WHAT IS NEEDED> Where a line holds the word "programme", copy it from the records.

[[ DATA IN THIS EXERCISE, beginning ]]

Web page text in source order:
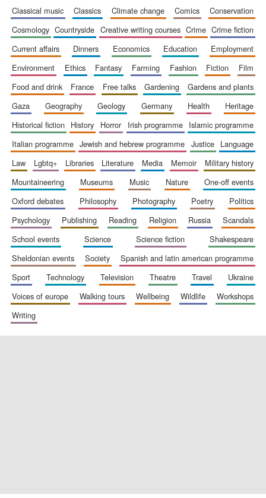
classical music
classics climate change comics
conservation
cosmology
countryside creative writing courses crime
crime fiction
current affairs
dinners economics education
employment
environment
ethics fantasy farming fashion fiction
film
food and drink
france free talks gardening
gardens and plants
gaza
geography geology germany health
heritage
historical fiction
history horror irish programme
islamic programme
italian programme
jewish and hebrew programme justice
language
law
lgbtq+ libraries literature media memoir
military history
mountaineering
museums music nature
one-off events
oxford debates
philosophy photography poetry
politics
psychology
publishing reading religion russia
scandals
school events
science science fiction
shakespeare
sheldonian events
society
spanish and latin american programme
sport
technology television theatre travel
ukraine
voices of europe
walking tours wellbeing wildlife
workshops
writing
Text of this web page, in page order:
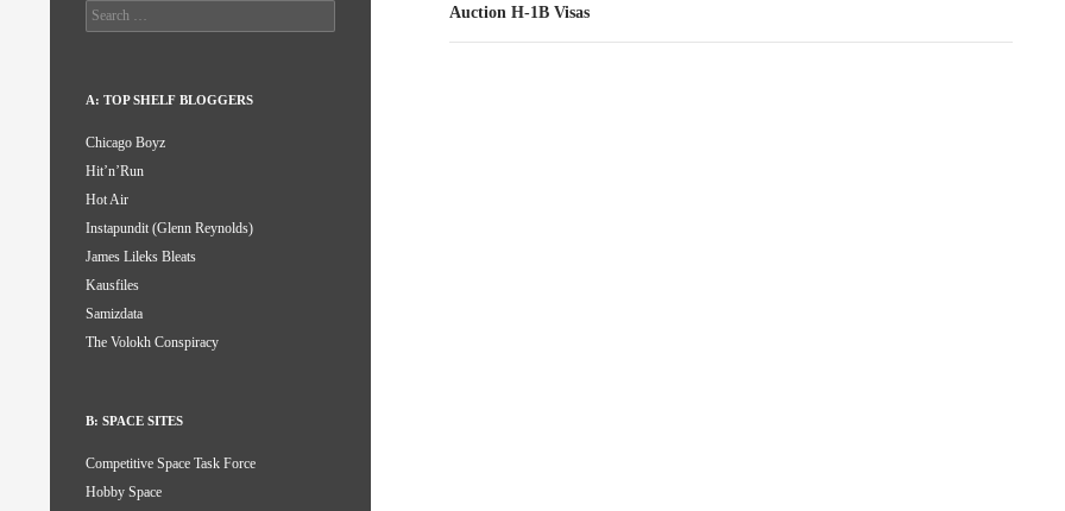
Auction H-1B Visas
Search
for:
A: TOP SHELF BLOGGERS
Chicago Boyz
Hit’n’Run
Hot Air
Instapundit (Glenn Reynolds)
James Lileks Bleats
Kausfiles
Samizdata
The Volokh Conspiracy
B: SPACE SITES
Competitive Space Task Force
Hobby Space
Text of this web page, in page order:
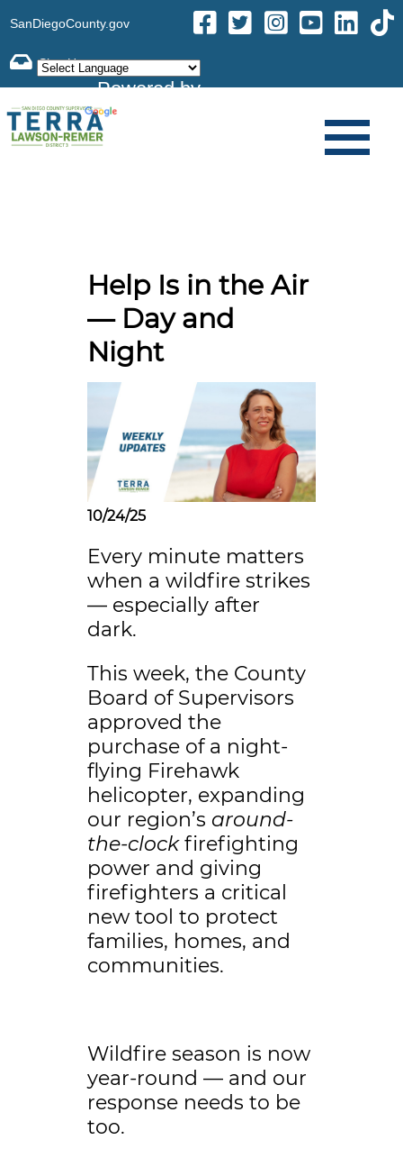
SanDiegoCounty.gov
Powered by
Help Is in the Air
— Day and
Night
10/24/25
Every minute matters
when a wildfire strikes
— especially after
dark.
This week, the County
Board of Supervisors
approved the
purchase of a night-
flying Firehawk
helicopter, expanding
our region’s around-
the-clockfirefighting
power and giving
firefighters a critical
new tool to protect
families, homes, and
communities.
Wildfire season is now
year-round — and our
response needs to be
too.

[[ DATA IN THIS EXERCISE, end ]]

SOLUTION BELOW>
history horror irish programme
islamic programme
italian programme
jewish and hebrew programme justice
spanish and latin american programme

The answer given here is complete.